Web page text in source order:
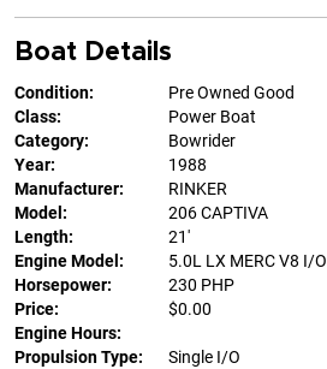
Boat Details
Condition:
Pre Owned Good
Class:
Power Boat
Category:
Bowrider
Year:
1988
Manufacturer:
RINKER
Model:
206 CAPTIVA
Length:
21'
Engine Model:
5.0L LX MERC V8 I/O
Horsepower:
230 PHP
Price:
$0.00
Engine Hours:
Propulsion Type:
Single I/O

■ Your objective:
Copy each line of the material above exactly, but not the images.

■ Answer area:
Web page text in source order:
Boat Details
Condition:
Pre Owned Good
Class:
Power Boat
Category:
Bowrider
Year:
1988
Manufacturer:
RINKER
Model:
206 CAPTIVA
Length:
21'
Engine Model:
5.0L LX MERC V8 I/O
Horsepower:
230 PHP
Price:
$0.00
Engine Hours:
Propulsion Type:
Single I/O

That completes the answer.